Pagerank in directed *acyclic* graphs (DAG)

I deal with pagerank computations on large directed acyclic graphs (DAG).

I found no reference to work on this specific case, only some work on pagerank in more specific cases, e.g., PageRank of Scale Free Growing Networks.

• Does anyone know any reference for DAGs?

• Is there any way to use DAG features to speed pagerank computations up?

A sequel of this question is posted here.

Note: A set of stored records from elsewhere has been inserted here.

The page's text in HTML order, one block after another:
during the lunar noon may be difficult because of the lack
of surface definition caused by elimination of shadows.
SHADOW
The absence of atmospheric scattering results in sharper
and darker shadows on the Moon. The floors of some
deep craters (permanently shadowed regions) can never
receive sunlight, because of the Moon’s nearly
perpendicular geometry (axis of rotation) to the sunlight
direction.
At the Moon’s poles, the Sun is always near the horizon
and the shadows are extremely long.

• You should be able to compute in closed form the pagerank of a vertex with no incoming edges. And so on for a vertex once all its in-neighbors' pageranks are known. So a topological sort followed by a single pass should do the trick.
– usul
Sep 20 '21 at 18:14
• This would be wonderful, and I am amazed that no paper seems to detail this! Still looking for a reference, or I will have to write it myself. Sep 20 '21 at 19:12
• I am far from an expert but from the definition I see on wikipedia: you need to have non-zero pagerank for the sources of your dag, otherwise it will be $0$ everywhere (seems to be related to so-called "damping factor" in wikipedia). And I agree with usul's comment: $pagerank(u) = f(pangerank(v_1), \dots, pangerank(v_k))$ with $v_1, \dots, v_k$ being ingoing neighbors of $u$ and $f$ being computable with $O(k)$ arithmetic operations so the whole thing is computable in $O(|E|)$ arithmetic operations, where $E$ are the edges ($O(1)$ operations per edge).
– holf
Sep 21 '21 at 4:41

As suggested by the comments (thanks!), the answer is positive and rather easy.

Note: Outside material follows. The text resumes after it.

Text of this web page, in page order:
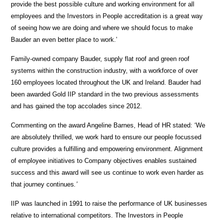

We want to compute the pagerank of all vertices of a DAG (Directed Acyclic Graph) $$G = (V,E)$$ with $$n$$ vertices and $$m$$ edges. For any vertex $$u$$, let us denote by $$d^+(u)$$ its out-degree: $$d^+(u) = |\{v, (u,v)\in E\}|$$.

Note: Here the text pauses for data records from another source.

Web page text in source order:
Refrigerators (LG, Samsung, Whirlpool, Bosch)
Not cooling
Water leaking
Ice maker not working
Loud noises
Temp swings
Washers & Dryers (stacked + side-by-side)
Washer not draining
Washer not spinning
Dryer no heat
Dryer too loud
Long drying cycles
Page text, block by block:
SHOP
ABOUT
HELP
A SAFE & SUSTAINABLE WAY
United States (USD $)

Pagerank is basically defined as the stationnary distribution of the following random walk, for a given parameter $$\alpha$$. The walk starts at a uniformly chosen random vertex. When the walker is at vertex $$v$$, it goes with probability $$\alpha$$ to a uniformly random out-neighbor of $$v$$, and it goes with probability $$1-\alpha$$ to a uniformly random vertex. If $$v$$ has no out-going edge, then the walker stays at $$v$$ with probability $$\alpha$$.

Then, the probability to be at vertex $$x$$ after $$t$$ steps is $$p _t(x) = \frac{1-\alpha}{n} + \alpha\cdot\sum_{y, (y,x)\in E} \frac{p_{t-1}(y)}{d^+(y)}$$. Therefore, the pagerank of any vertex $$v$$ is $$p(v)$$ such that $$p(v) = \frac{1-\alpha}{n} + \alpha\cdot\sum_{u, (u,v)\in E} \frac{p(u)}{d^+(u)}$$

Clearly, if a vertex has no in-coming edge, then its pagerank is $$\frac{1-\alpha}{n}$$.

And, clearly too, if one knows the pagerank of all in-neighbors of a given vertex, the formula above gives the pagerank of this vertex.

As a consequence, one may obtain the pagerank of all vertices in $$O(n+m)$$ time and space by iteratively processing vertices such that all their in-neighbors have already been processed. An appropriate order may be obtained through a topological sorting in $$O(n+m)$$ time and space.

This leads to new questions on the on-line computation of pagerank in a DAG, that seem more difficult.